__ASSIGNMENT__
Repeat each entry as written, dropping any picture you find.

=== DATA SUPPLIED ===

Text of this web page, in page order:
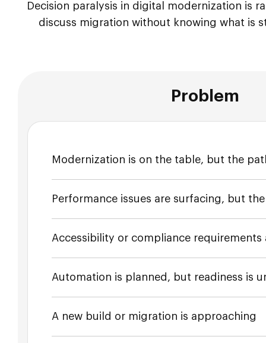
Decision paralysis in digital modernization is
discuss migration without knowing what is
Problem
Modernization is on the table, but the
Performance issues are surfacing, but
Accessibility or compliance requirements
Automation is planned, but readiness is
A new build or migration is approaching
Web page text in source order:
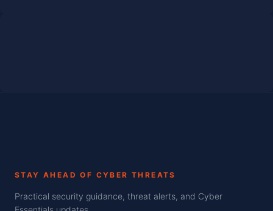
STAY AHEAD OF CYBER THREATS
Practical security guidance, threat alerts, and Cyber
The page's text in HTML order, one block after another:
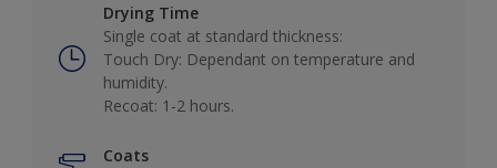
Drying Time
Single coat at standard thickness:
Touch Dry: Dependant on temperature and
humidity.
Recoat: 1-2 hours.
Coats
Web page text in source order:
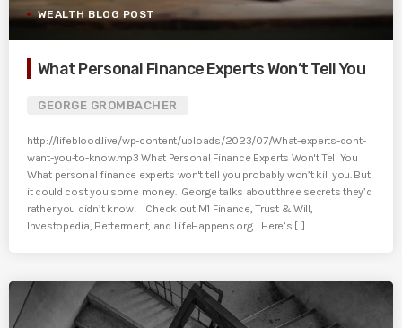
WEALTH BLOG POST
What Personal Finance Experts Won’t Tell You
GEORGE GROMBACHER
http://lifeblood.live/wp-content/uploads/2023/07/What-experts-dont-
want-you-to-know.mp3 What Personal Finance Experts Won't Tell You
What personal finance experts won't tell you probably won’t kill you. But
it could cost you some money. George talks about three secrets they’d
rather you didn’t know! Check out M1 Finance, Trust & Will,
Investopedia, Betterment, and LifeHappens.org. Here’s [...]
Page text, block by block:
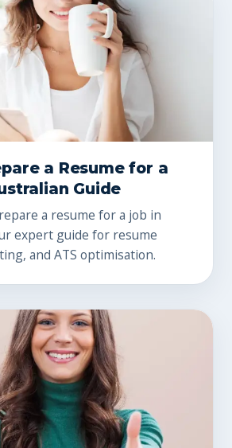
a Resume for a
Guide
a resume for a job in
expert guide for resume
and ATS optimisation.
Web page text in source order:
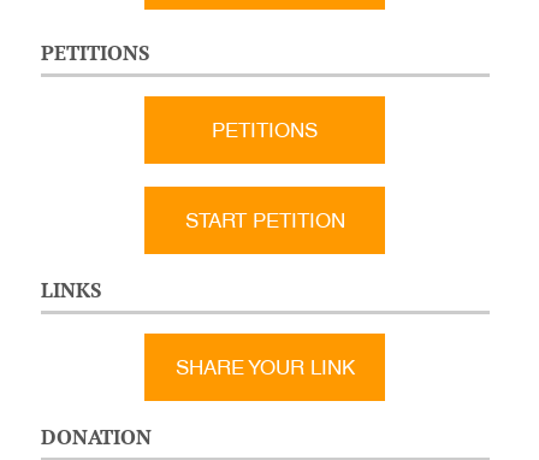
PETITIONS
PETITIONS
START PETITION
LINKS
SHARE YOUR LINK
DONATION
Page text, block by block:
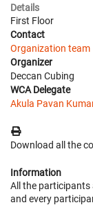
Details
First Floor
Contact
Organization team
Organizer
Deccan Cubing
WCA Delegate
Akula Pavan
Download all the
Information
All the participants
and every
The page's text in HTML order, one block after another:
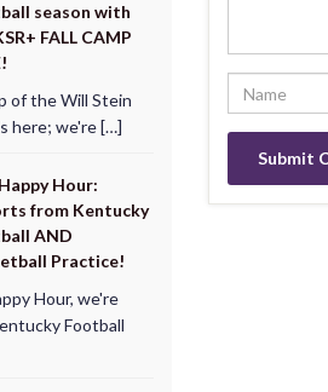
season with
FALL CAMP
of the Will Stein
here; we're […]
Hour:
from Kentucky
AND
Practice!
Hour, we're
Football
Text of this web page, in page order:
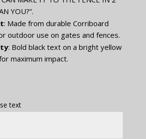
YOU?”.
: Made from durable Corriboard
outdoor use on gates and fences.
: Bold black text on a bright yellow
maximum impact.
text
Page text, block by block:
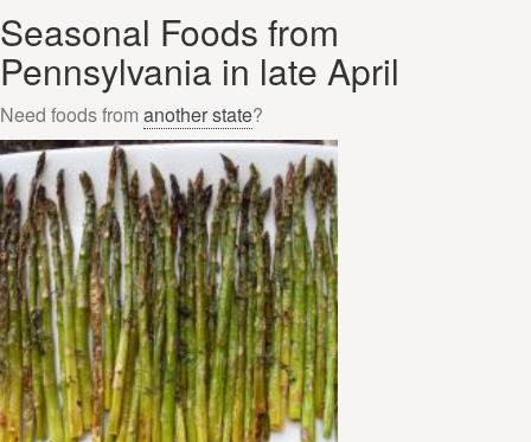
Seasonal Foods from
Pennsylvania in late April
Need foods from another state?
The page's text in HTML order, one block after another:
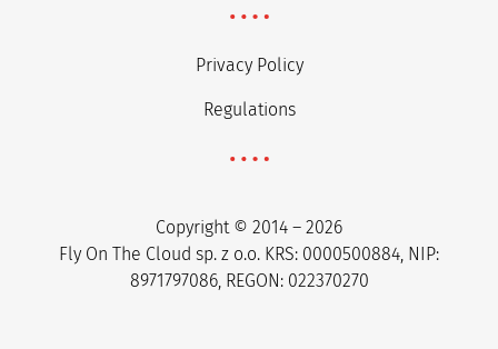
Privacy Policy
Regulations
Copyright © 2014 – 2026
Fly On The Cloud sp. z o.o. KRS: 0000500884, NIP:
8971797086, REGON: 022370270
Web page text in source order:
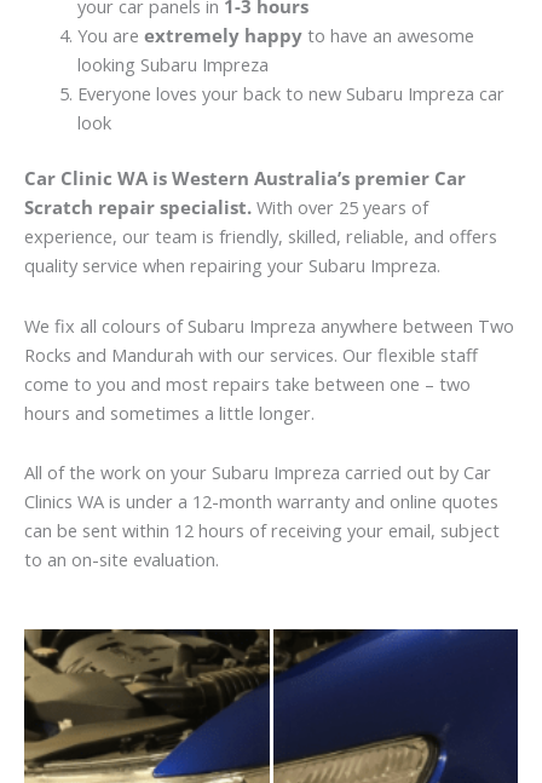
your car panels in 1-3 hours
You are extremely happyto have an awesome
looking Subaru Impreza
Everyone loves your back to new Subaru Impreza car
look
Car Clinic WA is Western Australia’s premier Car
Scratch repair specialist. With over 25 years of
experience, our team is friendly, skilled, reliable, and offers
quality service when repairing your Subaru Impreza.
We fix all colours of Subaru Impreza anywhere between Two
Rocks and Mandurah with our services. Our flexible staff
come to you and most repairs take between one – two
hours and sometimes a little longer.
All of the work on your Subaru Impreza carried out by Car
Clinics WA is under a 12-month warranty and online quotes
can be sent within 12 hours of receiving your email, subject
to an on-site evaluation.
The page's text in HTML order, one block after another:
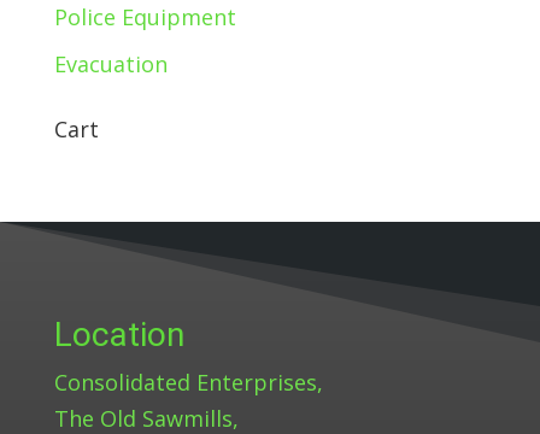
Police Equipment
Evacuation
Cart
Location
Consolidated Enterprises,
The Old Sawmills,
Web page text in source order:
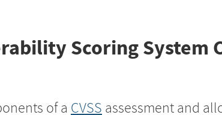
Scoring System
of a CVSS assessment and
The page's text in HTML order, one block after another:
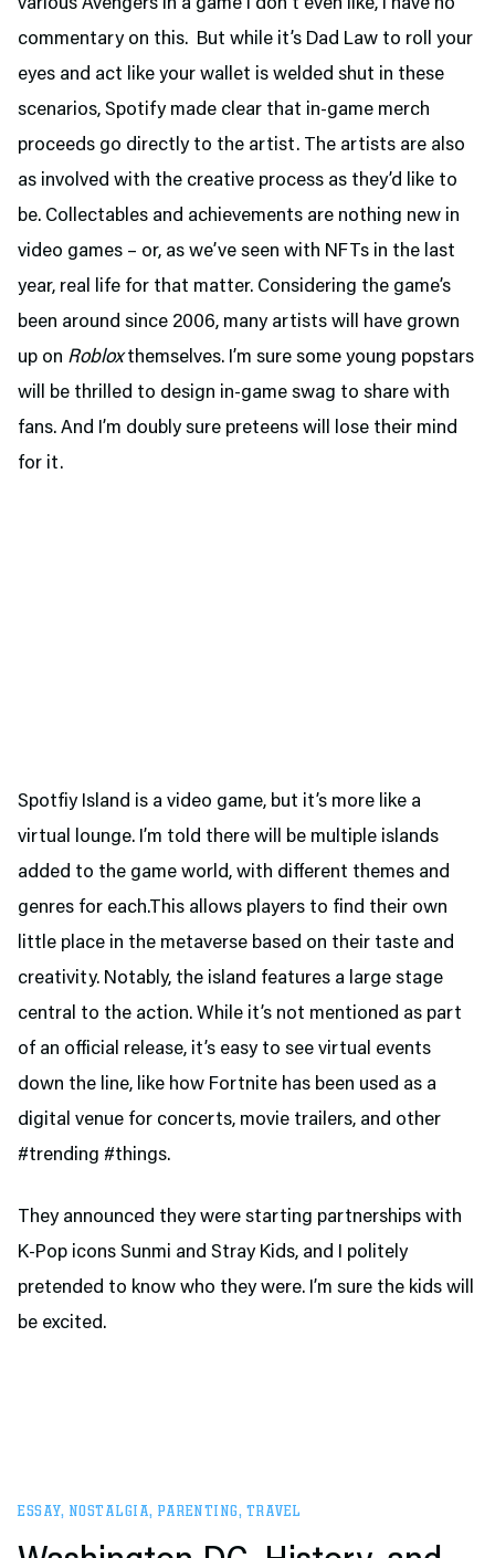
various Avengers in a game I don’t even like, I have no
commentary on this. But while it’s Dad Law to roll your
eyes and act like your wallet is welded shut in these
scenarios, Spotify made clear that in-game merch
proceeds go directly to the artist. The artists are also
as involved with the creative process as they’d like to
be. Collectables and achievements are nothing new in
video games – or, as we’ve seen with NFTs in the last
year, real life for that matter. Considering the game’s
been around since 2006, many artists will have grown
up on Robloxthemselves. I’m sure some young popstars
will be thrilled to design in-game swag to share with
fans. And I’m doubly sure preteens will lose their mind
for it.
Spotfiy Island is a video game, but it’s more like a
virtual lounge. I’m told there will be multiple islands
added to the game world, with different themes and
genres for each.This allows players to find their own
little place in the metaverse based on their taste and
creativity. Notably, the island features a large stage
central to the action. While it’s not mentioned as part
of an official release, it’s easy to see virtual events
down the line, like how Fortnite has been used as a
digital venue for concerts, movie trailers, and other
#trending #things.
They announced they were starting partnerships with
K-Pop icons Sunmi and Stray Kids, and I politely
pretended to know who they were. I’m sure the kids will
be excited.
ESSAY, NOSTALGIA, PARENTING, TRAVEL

===

__TASK RESULT__
Text of this web page, in page order:
Decision paralysis in digital modernization is
discuss migration without knowing what is
Problem
Modernization is on the table, but the
Performance issues are surfacing, but
Accessibility or compliance requirements
Automation is planned, but readiness is
A new build or migration is approaching
Web page text in source order:
STAY AHEAD OF CYBER THREATS
Practical security guidance, threat alerts, and Cyber
The page's text in HTML order, one block after another:
Drying Time
Single coat at standard thickness:
Touch Dry: Dependant on temperature and
humidity.
Recoat: 1-2 hours.
Coats
Web page text in source order:
WEALTH BLOG POST
What Personal Finance Experts Won’t Tell You
GEORGE GROMBACHER
http://lifeblood.live/wp-content/uploads/2023/07/What-experts-dont-
want-you-to-know.mp3 What Personal Finance Experts Won't Tell You
What personal finance experts won't tell you probably won’t kill you. But
it could cost you some money. George talks about three secrets they’d
rather you didn’t know! Check out M1 Finance, Trust & Will,
Investopedia, Betterment, and LifeHappens.org. Here’s [...]
Page text, block by block:
a Resume for a
Guide
a resume for a job in
expert guide for resume
and ATS optimisation.
Web page text in source order:
PETITIONS
PETITIONS
START PETITION
LINKS
SHARE YOUR LINK
DONATION
Page text, block by block:
Details
First Floor
Contact
Organization team
Organizer
Deccan Cubing
WCA Delegate
Akula Pavan
Download all the
Information
All the participants
and every
The page's text in HTML order, one block after another:
season with
FALL CAMP
of the Will Stein
here; we're […]
Hour:
from Kentucky
AND
Practice!
Hour, we're
Football
Text of this web page, in page order:
YOU?”.
: Made from durable Corriboard
outdoor use on gates and fences.
: Bold black text on a bright yellow
maximum impact.
text
Page text, block by block:
Seasonal Foods from
Pennsylvania in late April
Need foods from another state?
The page's text in HTML order, one block after another:
Privacy Policy
Regulations
Copyright © 2014 – 2026
Fly On The Cloud sp. z o.o. KRS: 0000500884, NIP:
8971797086, REGON: 022370270
Web page text in source order:
your car panels in 1-3 hours
You are extremely happyto have an awesome
looking Subaru Impreza
Everyone loves your back to new Subaru Impreza car
look
Car Clinic WA is Western Australia’s premier Car
Scratch repair specialist. With over 25 years of
experience, our team is friendly, skilled, reliable, and offers
quality service when repairing your Subaru Impreza.
We fix all colours of Subaru Impreza anywhere between Two
Rocks and Mandurah with our services. Our flexible staff
come to you and most repairs take between one – two
hours and sometimes a little longer.
All of the work on your Subaru Impreza carried out by Car
Clinics WA is under a 12-month warranty and online quotes
can be sent within 12 hours of receiving your email, subject
to an on-site evaluation.
The page's text in HTML order, one block after another:
Police Equipment
Evacuation
Cart
Location
Consolidated Enterprises,
The Old Sawmills,
Web page text in source order:
Scoring System
of a CVSS assessment and
The page's text in HTML order, one block after another:
various Avengers in a game I don’t even like, I have no
commentary on this. But while it’s Dad Law to roll your
eyes and act like your wallet is welded shut in these
scenarios, Spotify made clear that in-game merch
proceeds go directly to the artist. The artists are also
as involved with the creative process as they’d like to
be. Collectables and achievements are nothing new in
video games – or, as we’ve seen with NFTs in the last
year, real life for that matter. Considering the game’s
been around since 2006, many artists will have grown
up on Robloxthemselves. I’m sure some young popstars
will be thrilled to design in-game swag to share with
fans. And I’m doubly sure preteens will lose their mind
for it.
Spotfiy Island is a video game, but it’s more like a
virtual lounge. I’m told there will be multiple islands
added to the game world, with different themes and
genres for each.This allows players to find their own
little place in the metaverse based on their taste and
creativity. Notably, the island features a large stage
central to the action. While it’s not mentioned as part
of an official release, it’s easy to see virtual events
down the line, like how Fortnite has been used as a
digital venue for concerts, movie trailers, and other
#trending #things.
They announced they were starting partnerships with
K-Pop icons Sunmi and Stray Kids, and I politely
pretended to know who they were. I’m sure the kids will
be excited.
ESSAY, NOSTALGIA, PARENTING, TRAVEL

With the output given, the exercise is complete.